The Center created Data Labs to take advantage of the explosion of new data sources that can shed light on public behaviors and attitudes – and of new types of tools and methods that can convert this diffuse data into unique findings. Our goal is to extract meaning from data through creative design, innovative methods, thoughtful measurement and sound deployment.

Find the latest research from Data Labs here.

Why did Pew Research Center create Data Labs?

Data Labs was created as a response to the changing nature of data on human behaviors and attitudes. The public is expressing views online and leaving behind electronic trails of behavior in unprecedented ways. We can now learn about whom people connect with on social networks, what they search for, and what content they post. At the same time, institutions and groups are using the internet to convey information to diverse audiences, inviting researchers to observe what they post and how people react.
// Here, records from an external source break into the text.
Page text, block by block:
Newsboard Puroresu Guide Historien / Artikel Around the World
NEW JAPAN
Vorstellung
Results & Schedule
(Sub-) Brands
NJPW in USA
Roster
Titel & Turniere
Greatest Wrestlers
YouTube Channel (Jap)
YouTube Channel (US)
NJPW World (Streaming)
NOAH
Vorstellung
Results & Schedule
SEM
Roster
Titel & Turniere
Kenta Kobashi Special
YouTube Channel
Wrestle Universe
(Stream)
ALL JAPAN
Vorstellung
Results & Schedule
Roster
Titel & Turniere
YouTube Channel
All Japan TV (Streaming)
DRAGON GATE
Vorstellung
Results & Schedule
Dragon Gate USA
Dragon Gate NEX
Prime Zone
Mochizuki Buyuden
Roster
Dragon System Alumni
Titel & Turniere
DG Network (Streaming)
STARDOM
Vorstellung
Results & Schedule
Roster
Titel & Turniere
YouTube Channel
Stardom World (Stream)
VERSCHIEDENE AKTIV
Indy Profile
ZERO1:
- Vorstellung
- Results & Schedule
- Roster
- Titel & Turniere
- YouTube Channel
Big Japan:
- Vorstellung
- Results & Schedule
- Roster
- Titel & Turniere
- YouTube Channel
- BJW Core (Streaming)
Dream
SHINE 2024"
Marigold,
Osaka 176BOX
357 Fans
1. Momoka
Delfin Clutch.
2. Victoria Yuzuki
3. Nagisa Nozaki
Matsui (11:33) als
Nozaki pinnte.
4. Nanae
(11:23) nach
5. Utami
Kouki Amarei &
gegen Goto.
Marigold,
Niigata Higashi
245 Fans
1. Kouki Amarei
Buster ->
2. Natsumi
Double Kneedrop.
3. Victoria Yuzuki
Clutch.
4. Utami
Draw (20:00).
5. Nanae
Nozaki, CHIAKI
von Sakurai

While some of these digital traces of communication and behavior are unstructured and not amenable to analysis in raw form, a number of new technologies are making it easier to collect and process these data. These technologies include:

  • Internet data collection: This includes harvesting web page content and parsing out fields (e.g., dates, names, links and tables) for analysis as well as querying APIs online to obtain formatted data.
  • Natural language processing(NLP): This includes processing text to measure concepts and extract patterns.
  • Machine vision: This refers to analyzing images using computational models that estimate what the images depict.
  • Online distributed labor platforms: These platforms allow major data collection efforts to be divided into a series of small tasks that can then be completed by external individuals. This is sometimes referred to as “crowdsourcing.”

Data Labs is a testing ground for these data sources and the different approaches to analyzing them, with the goal of extracting meaning from the data through creative design, innovative methods, thoughtful measurement and sound deployment.

The Data Labs team also employs methodologies honed across the Center, such as content analysis, survey experiments, and the analysis of open-ended survey responses.